So I sat on my knowledge of the lump for five months.
I filled my schedule with work and classes to avoid having to think about what the lump could be. In December of 2011, I had an unrelated surgery on my tailbone and a few days later, I started finding blood in my bra. Then, my skin felt hot and I noticed that the lump felt bigger. Oh no. Now, I’m going to have to call my doctor and admit the truth and growing evidence in my boob case.
Five months. It didn’t seem like a big deal.
In the end I couldn’t face telling my doctor’s office that I had avoided getting my lump checked out and now my boob was being weird, so I turned into a five year old and asked my mother to call. As she was describing my symptoms, it began to sink in how idiotic it was to think if I avoided something that it would go away. I call it the Ostrich Solution to life’s problems.
Five months. Is. A big. Deal.
The urgency in planning an ultrasound and then an ultrasound guided biopsy on the same day told a story that sent chills up my spine. When the technician slid her magic wand over my right breast, I thought someone had dropped a river pebble in my screen. There was a big black blob smack dab in the middle of my screen and I knew then that it was cancer. It had to be because nothing else can look as sinister. A week later, we got the official news. At 22 years old with classes to pass and weddings to plan, I had breast cancer. It was triple positive, meaning that it loved estrogen and progesterone and for dessert, it was partial to HER 2.
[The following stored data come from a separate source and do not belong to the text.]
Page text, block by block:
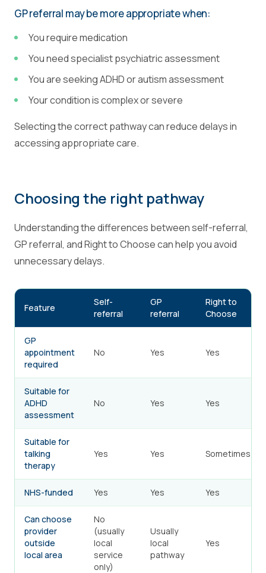
GP referral may be more appropriate when:
You require medication
You need specialist psychiatric assessment
You are seeking ADHD or autism assessment
Your condition is complex or severe
Selecting the correct pathway can reduce delays in
accessing appropriate care.
Choosing the right pathway
Understanding the differences between self-referral,
GP referral, and Right to Choose can help you avoid
unnecessary delays.
Feature
Self-
referral
GP
referral
Right to
Choose
GP
appointment
required
No Yes Yes
Suitable for
ADHD
assessment
No Yes Yes
Suitable for
talking
therapy
Yes Yes Sometimes
NHS-funded Yes Yes Yes
Can choose
provider
outside
local area
No
(usually
local
service
only)
Usually
local
pathway
Yes
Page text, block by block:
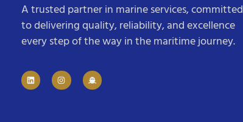
A trusted partner in marine services, committed
to delivering quality, reliability, and excellence
every step of the way in the maritime journey.
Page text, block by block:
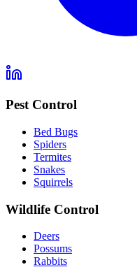
Pest Control
Bed Bugs
Spiders
Termites
Snakes
Squirrels
Wildlife Control
Deers
Possums
Rabbits
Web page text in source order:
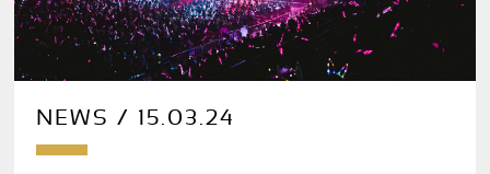
NEWS / 15.03.24

A week after my diagnosis, I had a bilateral mastectomy. I was my breast surgeon’s youngest patient. The night before my surgery, I wanted to see mastectomy scars. If I was going to have to wear the scars for the rest of my life, I wanted to know what I would see in the mirror. What I found was The SCAR Project. With each picture, I found stoic, resolved women who dared me to think them weak or pitiful because of their scars. These women were above their diagnosis and I took heart seeing their strength, even as my soul cried for all the beauty affected by breast cancer. It helped me through the night, the surgery, and the breast surgeon’s finding: because of lymph node involvement, I was upgraded to Stage 2B.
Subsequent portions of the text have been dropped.